#### Dataset entries:
━━━

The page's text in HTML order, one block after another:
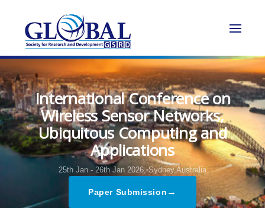
International Conference on
Wireless Sensor Networks,
Ubiquitous Computing and
Applications
25th Jan - 26th Jan 2026, Sydney,Australia
Paper Submission →
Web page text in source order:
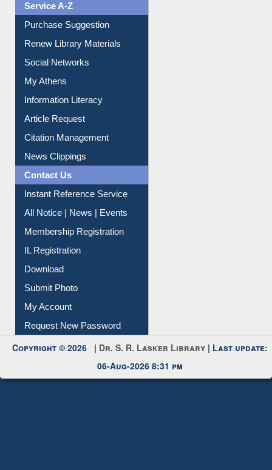
Liberation War
Service A-Z
Purchase Suggestion
Renew Library Materials
Social Networks
My Athens
Information Literacy
Article Request
Citation Management
News Clippings
Contact Us
Instant Reference Service
All Notice | News | Events
Membership Registration
IL Registration
Download
Submit Photo
My Account
Request New Password
Copyright © 2026 |Dr. S. R. Lasker Library
06-Aug-2026 8:31 pm
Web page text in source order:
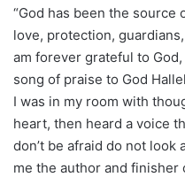
“God has been the source
love, protection,
am forever grateful to
song of praise to God
I was in my room with
heart, then heard a voice
don’t be afraid do not
me the author and finisher
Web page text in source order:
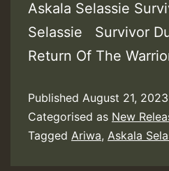
Askala Selassie
Selassie Survivor
Return Of The
Published August 21, 2023
Categorised as New
Tagged Ariwa, Askala
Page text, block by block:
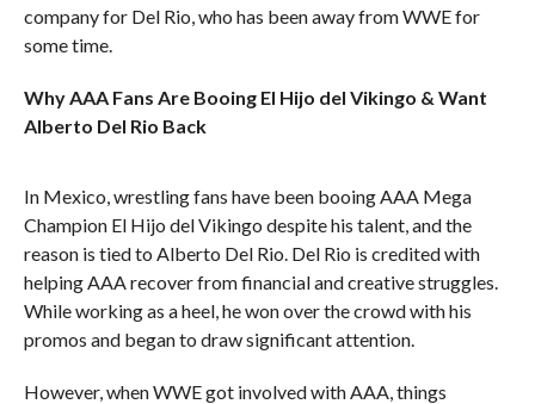
company for Del Rio, who has been away from WWE for
some time.
Why AAA Fans Are Booing El Hijo del Vikingo & Want
Alberto Del Rio Back
In Mexico, wrestling fans have been booing AAA Mega
Champion El Hijo del Vikingo despite his talent, and the
reason is tied to Alberto Del Rio. Del Rio is credited with
helping AAA recover from financial and creative struggles.
While working as a heel, he won over the crowd with his
promos and began to draw significant attention.
However, when WWE got involved with AAA, things
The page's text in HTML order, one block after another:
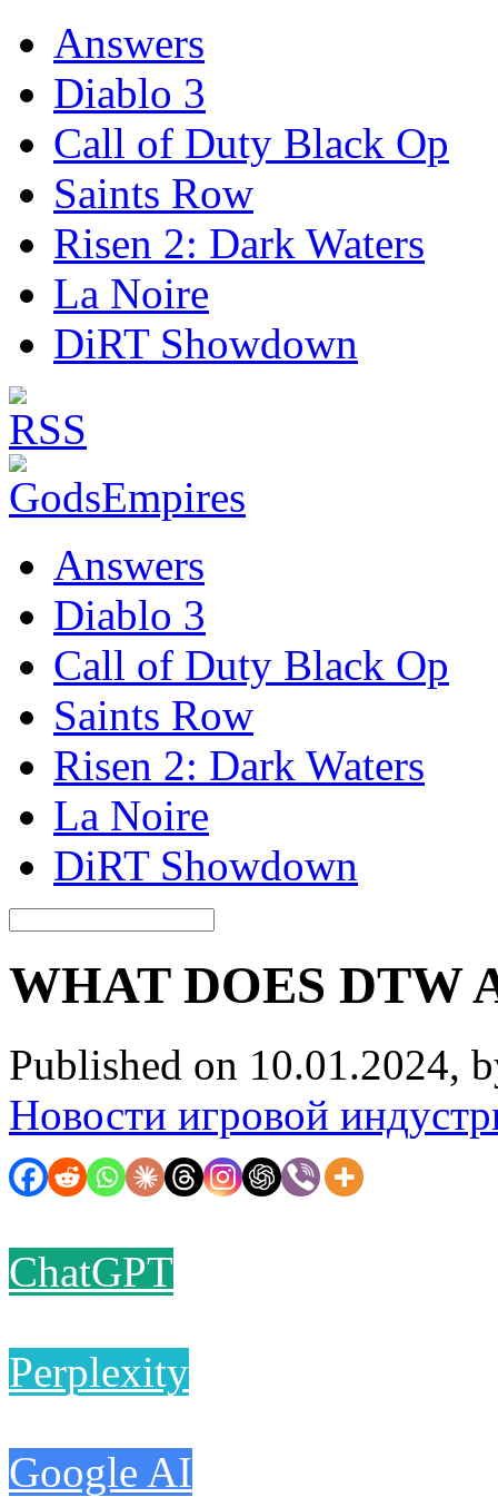
Answers
Diablo 3
Call of Duty Black Op
Saints Row
Risen 2: Dark Waters
La Noire
DiRT Showdown
Answers
Diablo 3
Call of Duty Black Op
Saints Row
Risen 2: Dark Waters
La Noire
DiRT Showdown
WHAT DOES DTW
Published on 10.01.2024,
Новости игровой
ChatGPT
Perplexity
Google AI
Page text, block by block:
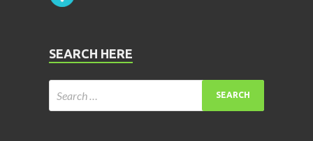
SEARCH HERE
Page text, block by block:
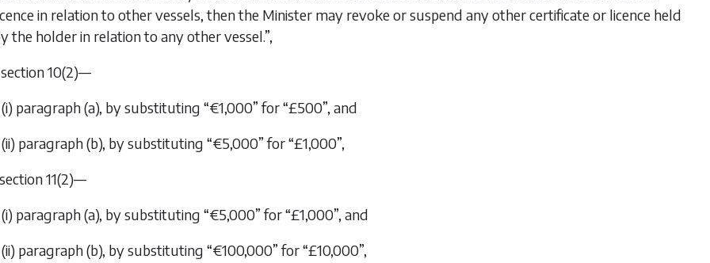
in relation to other vessels, then the Minister may revoke or suspend any other certificate or licence held
the holder in relation to any other vessel.”,
10(2)—
(i) paragraph (a), by substituting “€1,000” for “£500”, and
(ii) paragraph (b), by substituting “€5,000” for “£1,000”,
11(2)—
(i) paragraph (a), by substituting “€5,000” for “£1,000”, and
(ii) paragraph (b), by substituting “€100,000” for “£10,000”,
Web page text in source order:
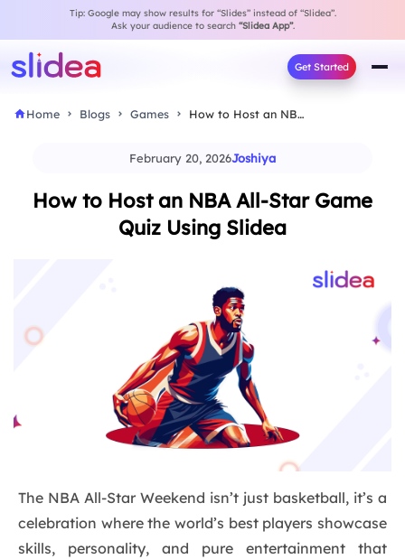
Tip: Google may show results for “Slides” instead of “Slidea”.
Ask your audience to search “Slidea App”.
Get Started
Home Blogs Games How to Host an NBA All-Star Game Quiz…
February 20, 2026Joshiya
How to Host an NBA All-Star Game
Quiz Using Slidea
The NBA All-Star Weekend isn’t just basketball, it’s a
celebration where the world’s best players showcase
skills, personality, and pure entertainment that
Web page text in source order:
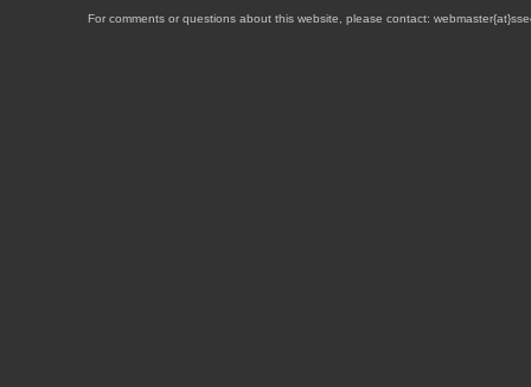
For comments or questions about this website, please contact:
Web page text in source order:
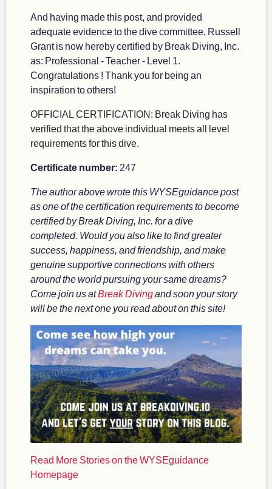
And having made this post, and provided
adequate evidence to the dive committee, Russell
Grant is now hereby certified by Break Diving, Inc.
as: Professional - Teacher - Level 1.
Congratulations ! Thank you for being an
inspiration to others!
OFFICIAL CERTIFICATION: Break Diving has
verified that the above individual meets all level
requirements for this dive.
Certificate number: 247
The author above wrote this WYSEguidance post
as one of the certification requirements to become
certified by Break Diving, Inc. for a dive
completed. Would you also like to find greater
success, happiness, and friendship, and make
genuine supportive connections with others
around the world pursuing your same dreams?
Come join us atBreak Divingand soon your story
will be the next one you read about on this site!
Read More Stories on the WYSEguidance
Homepage
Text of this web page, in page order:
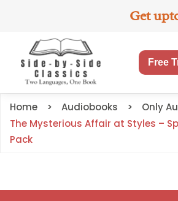
Get
Free
Home Audiobooks
Only
The Mysterious Affair at Styles –
Pack
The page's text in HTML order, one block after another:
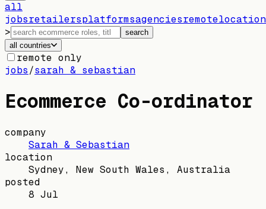
all
jobsretailersplatformsagenciesremote
>
search
all countries
remote only
jobs/sarah & sebastian
Ecommerce Co-ordinator
company
Sarah & Sebastian
location
Sydney, New South Wales, Australia
posted
8 Jul
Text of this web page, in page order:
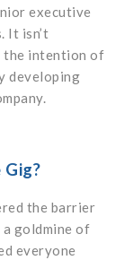
executive
It isn’t
the intention of
developing
the barrier
goldmine of
everyone
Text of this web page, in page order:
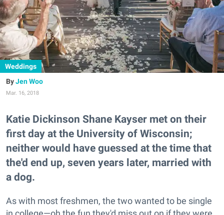
Weddings
Jen Woo
Mar. 16, 2018
Katie Dickinson Shane Kayser met on their
first day at the University of Wisconsin;
neither would have guessed at the time that
the'd end up, seven years later, married with
a dog.
As with most freshmen, the two wanted to be single
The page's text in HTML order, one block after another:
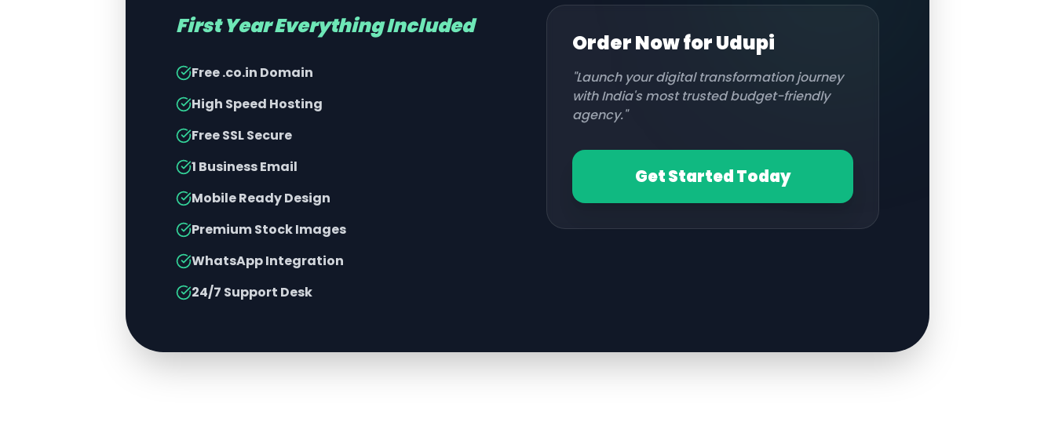
First Year Everything Included
Free .co.in Domain
High Speed Hosting
Free SSL Secure
1 Business Email
Mobile Ready Design
Premium Stock Images
WhatsApp Integration
24/7 Support Desk
Order Now forUdupi
"Launch your digital transformation journey
with India's most trusted budget-friendly
agency."
Get Started Today
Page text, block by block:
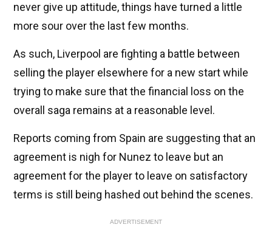
never give up attitude, things have turned a little
more sour over the last few months.
As such, Liverpool are fighting a battle between
selling the player elsewhere for a new start while
trying to make sure that the financial loss on the
overall saga remains at a reasonable level.
Reports coming from Spain are suggesting that an
agreement is nigh for Nunez to leave but an
agreement for the player to leave on satisfactory
terms is still being hashed out behind the scenes.
ADVERTISEMENT
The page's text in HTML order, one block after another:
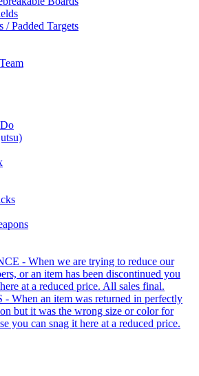
/ Padded Targets
- When we are trying to reduce our
or an item has been discontinued you
at a reduced price. All sales final.
When an item was returned in perfectly
but it was the wrong size or color for
you can snag it here at a reduced price.
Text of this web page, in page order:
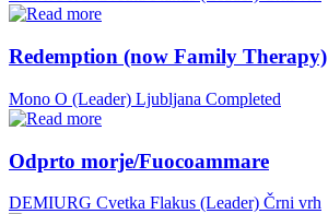
Redemption (now Family Therapy)
Mono O (Leader) Ljubljana Completed
Odprto morje/Fuocoammare
DEMIURG Cvetka Flakus (Leader) Črni vrh
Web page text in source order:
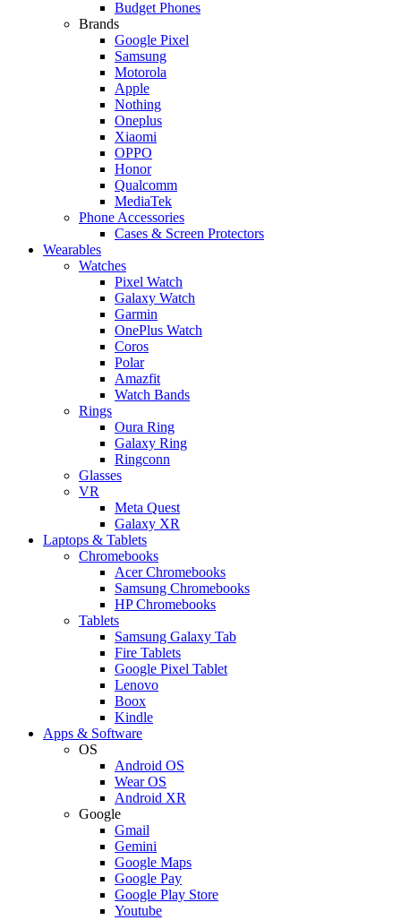
Budget Phones
Brands
Google Pixel
Samsung
Motorola
Apple
Nothing
Oneplus
Xiaomi
OPPO
Honor
Qualcomm
MediaTek
Phone Accessories
Cases & Screen Protectors
Wearables
Watches
Pixel Watch
Galaxy Watch
Garmin
OnePlus Watch
Coros
Polar
Amazfit
Watch Bands
Rings
Oura Ring
Galaxy Ring
Ringconn
Glasses
VR
Meta Quest
Galaxy XR
Laptops & Tablets
Chromebooks
Acer Chromebooks
Samsung Chromebooks
HP Chromebooks
Tablets
Samsung Galaxy Tab
Fire Tablets
Google Pixel Tablet
Lenovo
Boox
Kindle
Apps & Software
OS
Android OS
Wear OS
Android XR
Google
Gmail
Gemini
Google Maps
Google Pay
Google Play Store
Youtube
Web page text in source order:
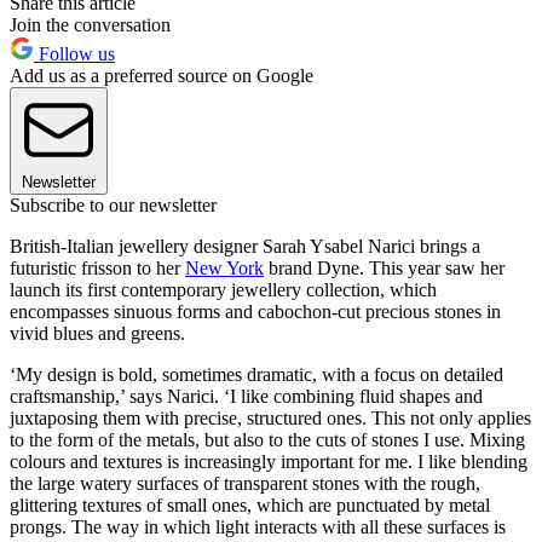
Join the conversation
Follow us
Add us as a preferred source on Google
Newsletter
Subscribe to our newsletter
British-Italian jewellery designer Sarah Ysabel Narici brings a
futuristic frisson to herNew York brand Dyne. This year saw her
launch its first contemporary jewellery collection, which
encompasses sinuous forms and cabochon-cut precious stones in
vivid blues and greens.
‘My design is bold, sometimes dramatic, with a focus on detailed
craftsmanship,’ says Narici. ‘I like combining fluid shapes and
juxtaposing them with precise, structured ones. This not only applies
to the form of the metals, but also to the cuts of stones I use. Mixing
colours and textures is increasingly important for me. I like blending
the large watery surfaces of transparent stones with the rough,
glittering textures of small ones, which are punctuated by metal
prongs. The way in which light interacts with all these surfaces is
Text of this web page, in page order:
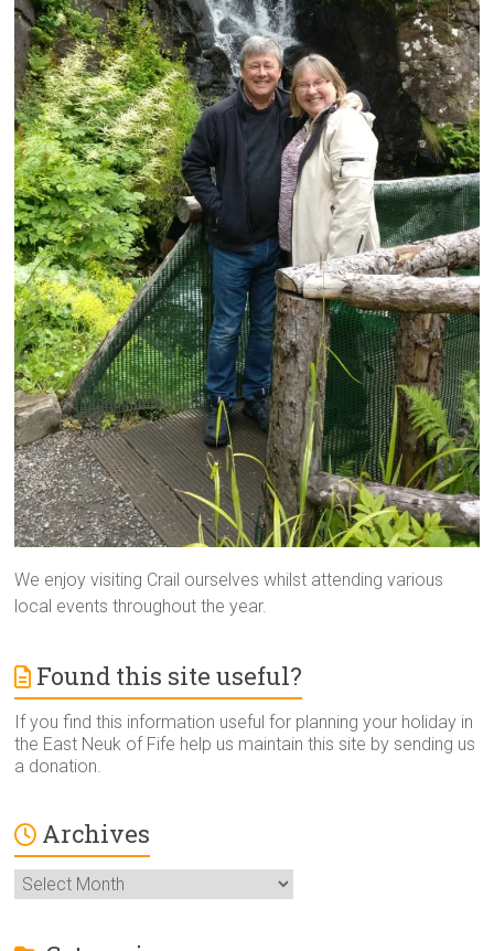
We enjoy visiting Crail ourselves whilst attending various
local events throughout the year.
Found this site useful?
If you find this information useful for planning your holiday in
the East Neuk of Fife help us maintain this site by sending us
a donation.
Archives
Archives

━━━

#### WHAT THE EXERCISE ASKS:
What the reply must contain is an exact transcription of the data above and none of its pictures.

#### EXERCISE RESPONSE:
The page's text in HTML order, one block after another:
International Conference on
Wireless Sensor Networks,
Ubiquitous Computing and
Applications
25th Jan - 26th Jan 2026, Sydney,Australia
Paper Submission →
Web page text in source order:
Liberation War
Service A-Z
Purchase Suggestion
Renew Library Materials
Social Networks
My Athens
Information Literacy
Article Request
Citation Management
News Clippings
Contact Us
Instant Reference Service
All Notice | News | Events
Membership Registration
IL Registration
Download
Submit Photo
My Account
Request New Password
Copyright © 2026 |Dr. S. R. Lasker Library
06-Aug-2026 8:31 pm
Web page text in source order:
“God has been the source
love, protection,
am forever grateful to
song of praise to God
I was in my room with
heart, then heard a voice
don’t be afraid do not
me the author and finisher
Web page text in source order:
Askala Selassie
Selassie Survivor
Return Of The
Published August 21, 2023
Categorised as New
Tagged Ariwa, Askala
Page text, block by block:
company for Del Rio, who has been away from WWE for
some time.
Why AAA Fans Are Booing El Hijo del Vikingo & Want
Alberto Del Rio Back
In Mexico, wrestling fans have been booing AAA Mega
Champion El Hijo del Vikingo despite his talent, and the
reason is tied to Alberto Del Rio. Del Rio is credited with
helping AAA recover from financial and creative struggles.
While working as a heel, he won over the crowd with his
promos and began to draw significant attention.
However, when WWE got involved with AAA, things
The page's text in HTML order, one block after another:
Answers
Diablo 3
Call of Duty Black Op
Saints Row
Risen 2: Dark Waters
La Noire
DiRT Showdown
Answers
Diablo 3
Call of Duty Black Op
Saints Row
Risen 2: Dark Waters
La Noire
DiRT Showdown
WHAT DOES DTW
Published on 10.01.2024,
Новости игровой
ChatGPT
Perplexity
Google AI
Page text, block by block:
SEARCH HERE
Page text, block by block:
in relation to other vessels, then the Minister may revoke or suspend any other certificate or licence held
the holder in relation to any other vessel.”,
10(2)—
(i) paragraph (a), by substituting “€1,000” for “£500”, and
(ii) paragraph (b), by substituting “€5,000” for “£1,000”,
11(2)—
(i) paragraph (a), by substituting “€5,000” for “£1,000”, and
(ii) paragraph (b), by substituting “€100,000” for “£10,000”,
Web page text in source order:
Tip: Google may show results for “Slides” instead of “Slidea”.
Ask your audience to search “Slidea App”.
Get Started
Home Blogs Games How to Host an NBA All-Star Game Quiz…
February 20, 2026Joshiya
How to Host an NBA All-Star Game
Quiz Using Slidea
The NBA All-Star Weekend isn’t just basketball, it’s a
celebration where the world’s best players showcase
skills, personality, and pure entertainment that
Web page text in source order:
For comments or questions about this website, please contact:
Web page text in source order:
And having made this post, and provided
adequate evidence to the dive committee, Russell
Grant is now hereby certified by Break Diving, Inc.
as: Professional - Teacher - Level 1.
Congratulations ! Thank you for being an
inspiration to others!
OFFICIAL CERTIFICATION: Break Diving has
verified that the above individual meets all level
requirements for this dive.
Certificate number: 247
The author above wrote this WYSEguidance post
as one of the certification requirements to become
certified by Break Diving, Inc. for a dive
completed. Would you also like to find greater
success, happiness, and friendship, and make
genuine supportive connections with others
around the world pursuing your same dreams?
Come join us atBreak Divingand soon your story
will be the next one you read about on this site!
Read More Stories on the WYSEguidance
Homepage
Text of this web page, in page order:
Get
Free
Home Audiobooks
Only
The Mysterious Affair at Styles –
Pack
The page's text in HTML order, one block after another:
all
jobsretailersplatformsagenciesremote
>
search
all countries
remote only
jobs/sarah & sebastian
Ecommerce Co-ordinator
company
Sarah & Sebastian
location
Sydney, New South Wales, Australia
posted
8 Jul
Text of this web page, in page order:
executive
It isn’t
the intention of
developing
the barrier
goldmine of
everyone
Text of this web page, in page order:
Weddings
Jen Woo
Mar. 16, 2018
Katie Dickinson Shane Kayser met on their
first day at the University of Wisconsin;
neither would have guessed at the time that
the'd end up, seven years later, married with
a dog.
As with most freshmen, the two wanted to be single
The page's text in HTML order, one block after another:
First Year Everything Included
Free .co.in Domain
High Speed Hosting
Free SSL Secure
1 Business Email
Mobile Ready Design
Premium Stock Images
WhatsApp Integration
24/7 Support Desk
Order Now forUdupi
"Launch your digital transformation journey
with India's most trusted budget-friendly
agency."
Get Started Today
Page text, block by block:
never give up attitude, things have turned a little
more sour over the last few months.
As such, Liverpool are fighting a battle between
selling the player elsewhere for a new start while
trying to make sure that the financial loss on the
overall saga remains at a reasonable level.
Reports coming from Spain are suggesting that an
agreement is nigh for Nunez to leave but an
agreement for the player to leave on satisfactory
terms is still being hashed out behind the scenes.
ADVERTISEMENT
The page's text in HTML order, one block after another:
/ Padded Targets
- When we are trying to reduce our
or an item has been discontinued you
at a reduced price. All sales final.
When an item was returned in perfectly
but it was the wrong size or color for
you can snag it here at a reduced price.
Text of this web page, in page order:
Redemption (now Family Therapy)
Mono O (Leader) Ljubljana Completed
Odprto morje/Fuocoammare
DEMIURG Cvetka Flakus (Leader) Črni vrh
Web page text in source order:
Budget Phones
Brands
Google Pixel
Samsung
Motorola
Apple
Nothing
Oneplus
Xiaomi
OPPO
Honor
Qualcomm
MediaTek
Phone Accessories
Cases & Screen Protectors
Wearables
Watches
Pixel Watch
Galaxy Watch
Garmin
OnePlus Watch
Coros
Polar
Amazfit
Watch Bands
Rings
Oura Ring
Galaxy Ring
Ringconn
Glasses
VR
Meta Quest
Galaxy XR
Laptops & Tablets
Chromebooks
Acer Chromebooks
Samsung Chromebooks
HP Chromebooks
Tablets
Samsung Galaxy Tab
Fire Tablets
Google Pixel Tablet
Lenovo
Boox
Kindle
Apps & Software
OS
Android OS
Wear OS
Android XR
Google
Gmail
Gemini
Google Maps
Google Pay
Google Play Store
Youtube
Web page text in source order:
Join the conversation
Follow us
Add us as a preferred source on Google
Newsletter
Subscribe to our newsletter
British-Italian jewellery designer Sarah Ysabel Narici brings a
futuristic frisson to herNew York brand Dyne. This year saw her
launch its first contemporary jewellery collection, which
encompasses sinuous forms and cabochon-cut precious stones in
vivid blues and greens.
‘My design is bold, sometimes dramatic, with a focus on detailed
craftsmanship,’ says Narici. ‘I like combining fluid shapes and
juxtaposing them with precise, structured ones. This not only applies
to the form of the metals, but also to the cuts of stones I use. Mixing
colours and textures is increasingly important for me. I like blending
the large watery surfaces of transparent stones with the rough,
glittering textures of small ones, which are punctuated by metal
prongs. The way in which light interacts with all these surfaces is
Text of this web page, in page order:
We enjoy visiting Crail ourselves whilst attending various
local events throughout the year.
Found this site useful?
If you find this information useful for planning your holiday in
the East Neuk of Fife help us maintain this site by sending us
a donation.
Archives
Archives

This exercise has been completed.